We first stepped through a pathway with sharply cut bamboo lined on one side and a curtain of living, breathing bamboo on the other. It was a short cleansing walk, leading us away from the everyday clutter. At Nezu Museum (根津美術館) where my Intro to Japanese Art History prof is chief curator, we reveled in the Irises and Wisteria Screens exhibition (燕子花図と藤花図), only possible through her earnest sharing and discussing about the era’s styles and the artists’ social backgrounds and the changing functions of art. Being introduced to art pieces is such a gratifying experience because the conversations and shared observations make the visit so much more personal.
(image from Nezu Museum)
I often think about the artists when I view their pieces.

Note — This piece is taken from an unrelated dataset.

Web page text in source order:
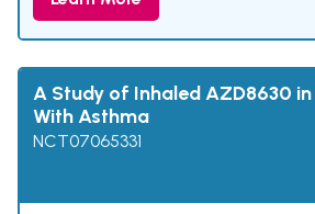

Besides appreciating the lauded techniques of Irises by Ogata Korin (燕子花図屏風 尾形光琳筆) which may have led it to be deemed as a National Treasure of Japan, it is tons of fun figuring out if Ogata Korin also had someone he missed, why he chose such a broad brushstroke, what the numerous paths in that painting meant to him, and where he was trying to hint us towards.
This time I missed out on the teahouses and irises in the garden but I want to be back, if not for the view but also a reminder to express joy often, and to provide joy often.